Past the Clouds, Find the Sun
by HerFairy
Summary: sequel to Past the Clouds, Find the Stars! Two months after their reunion, Natalie and Lucifer discover there's bad luck in breaking mirrors.


**a/n:** thank you to astarisms on tumblr for reading this over for me and encouraging me to write it! I wouldn't have been able to do it without you! Next chapter will be up on the 3rd!

* * *

 **Past the Clouds, Find the Sun**

 **Chapter One - It Could Have Been Worse**

Someone with more nerves than her would cower at the idea of facing a ghost head on, but then no other person had a ghost turn human turn boyfriend the way she did and they didn't have a ghost insulting their best friend either. Said friend floated between them with wide-eyed disinterest, darting around the edge of a tower to avoid the confrontation brewing above her.

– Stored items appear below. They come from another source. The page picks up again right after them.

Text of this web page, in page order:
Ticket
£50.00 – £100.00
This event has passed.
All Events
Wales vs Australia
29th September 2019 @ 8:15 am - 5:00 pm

"I'm telling you, there's nothing wrong with Libby!" she said, crouching beside the tank, eyeing Libby the fish with uncertainty. She wasn't an expert on animals and though she loved Libby a lot, she couldn't quite recall if she had always been that color. Was it a trick of the light or Lucifer's words that made Natalie McAllister worry?

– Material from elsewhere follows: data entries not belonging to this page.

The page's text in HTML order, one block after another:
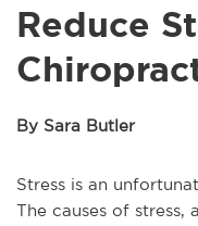
Reduce
By Sara Butler
Stress is an
The causes of stress,
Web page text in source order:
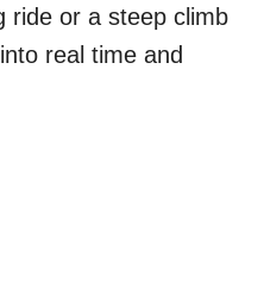
ride or a steep climb
real time and
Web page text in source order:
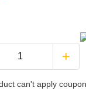
can't apply
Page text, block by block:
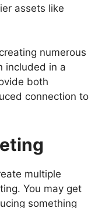
assets like
numerous
included in a
both
connection to
multiple
You may get
something
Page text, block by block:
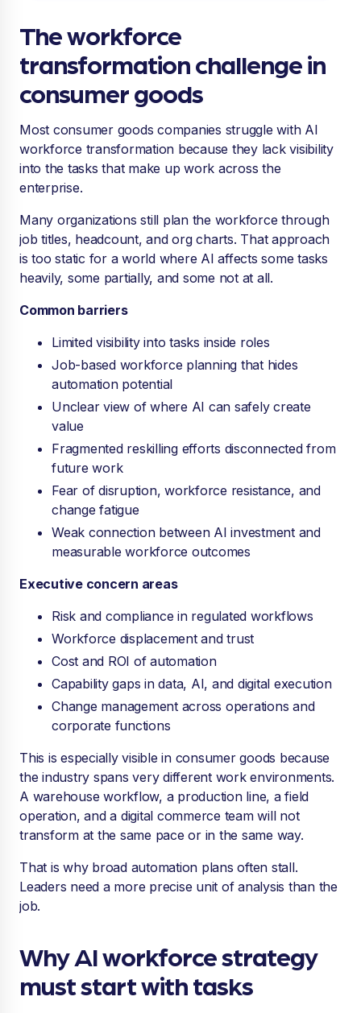
The workforce
transformation challenge in
consumer goods
Most consumer goods companies struggle with AI
workforce transformation because they lack visibility
into the tasks that make up work across the
enterprise.
Many organizations still plan the workforce through
job titles, headcount, and org charts. That approach
is too static for a world where AI affects some tasks
heavily, some partially, and some not at all.
Common barriers
Limited visibility into tasks inside roles
Job-based workforce planning that hides
automation potential
Unclear view of where AI can safely create
value
Fragmented reskilling efforts disconnected from
future work
Fear of disruption, workforce resistance, and
change fatigue
Weak connection between AI investment and
measurable workforce outcomes
Executive concern areas
Risk and compliance in regulated workflows
Workforce displacement and trust
Cost and ROI of automation
Capability gaps in data, AI, and digital execution
Change management across operations and
corporate functions
This is especially visible in consumer goods because
the industry spans very different work environments.
A warehouse workflow, a production line, a field
operation, and a digital commerce team will not
transform at the same pace or in the same way.
That is why broad automation plans often stall.
Leaders need a more precise unit of analysis than the
job.
Why AI workforce strategy
must start with tasks
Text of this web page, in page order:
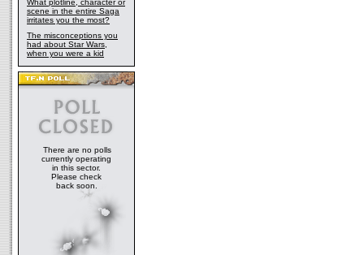
What plotline, character or
scene in the entire Saga
irritates you the most?
The misconceptions you
had about Star Wars,
when you were a kid
There are no polls
currently operating
in this sector.
Please check
back soon.

"It looks a little sick, cross-eyed even," he replied, squinting down at the fish, who floated absently around the fish bowl that was her home. "And you're saying this fish is how old?"

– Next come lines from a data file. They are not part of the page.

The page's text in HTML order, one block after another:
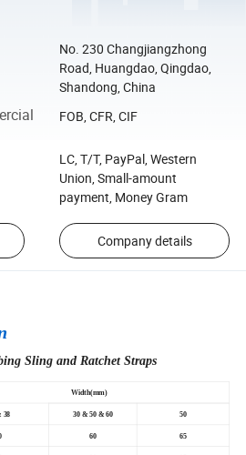
No. 230 Changjiangzhong
Road, Huangdao, Qingdao,
Shandong, China
FOB, CFR, CIF
LC, T/T, PayPal, Western
Union, Small-amount
payment, Money Gram
Company details
Sling and Ratchet Straps
Width(mm)
38 30 & 50 & 60 50
60 65
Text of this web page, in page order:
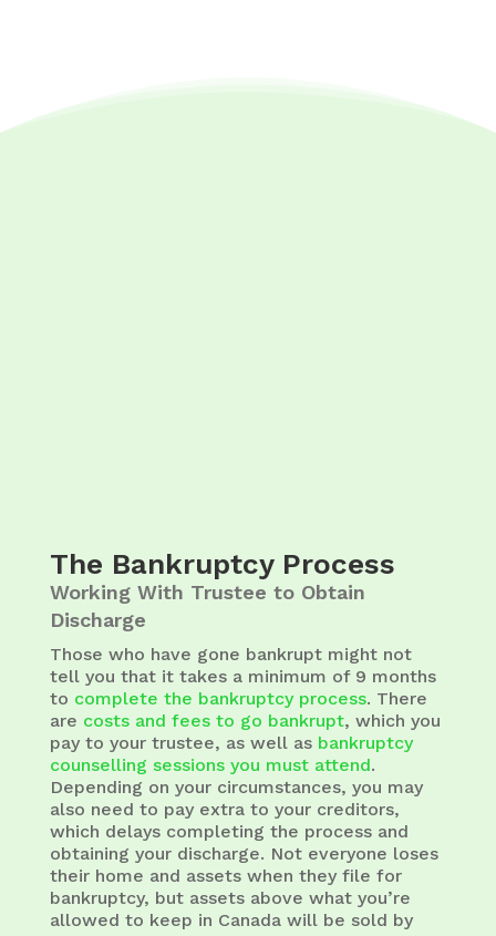
The Bankruptcy Process
Working With Trustee to Obtain
Discharge
Those who have gone bankrupt might not
tell you that it takes a minimum of 9 months
to complete the bankruptcy process. There
are costs and fees to go bankrupt, which you
pay to your trustee, as well as bankruptcy
counselling sessions you must attend.
Depending on your circumstances, you may
also need to pay extra to your creditors,
which delays completing the process and
obtaining your discharge. Not everyone loses
their home and assets when they file for
bankruptcy, but assets above what you’re
allowed to keep in Canada will be sold by

Natalie gave the fish tank a tender touch, wary of touching the glass edges and smearing the result of her most recent cleaning spree, but unable to contain the tenderness that flooded through her.

"I got it when I was ten with my mom. She didn't have any pets when she was younger, I can't remember why, but she was pretty insistent that Max and I have something. My dad said it would teach responsibility," she said, a bittersweet smile tugging at her lips. Mentions of her mother often rolled Natalie into a grab-bag of nostalgia in which her mood could never decide if it wanted to swing one way or the other on the sadness-anger-happiness scale. She blinked once. "So she's about ten now. Much longer than most goldfishes."

"Indeed?" His tone changed, not quite soft, but the teasing dropped in the face of a history he didn't know.

* * *

"Yup."

The sudden silence reminded her of how new and tenuous they were together. Though they had been unwanted roommates for over a year and friends for the next year, they had only really seen each other for two months now. It wasn't even long by her standards, let alone the millenniums of his. Was this entire year a mere blink to him? She hadn't ever asked, afraid the answer would shatter them before they could even really begin.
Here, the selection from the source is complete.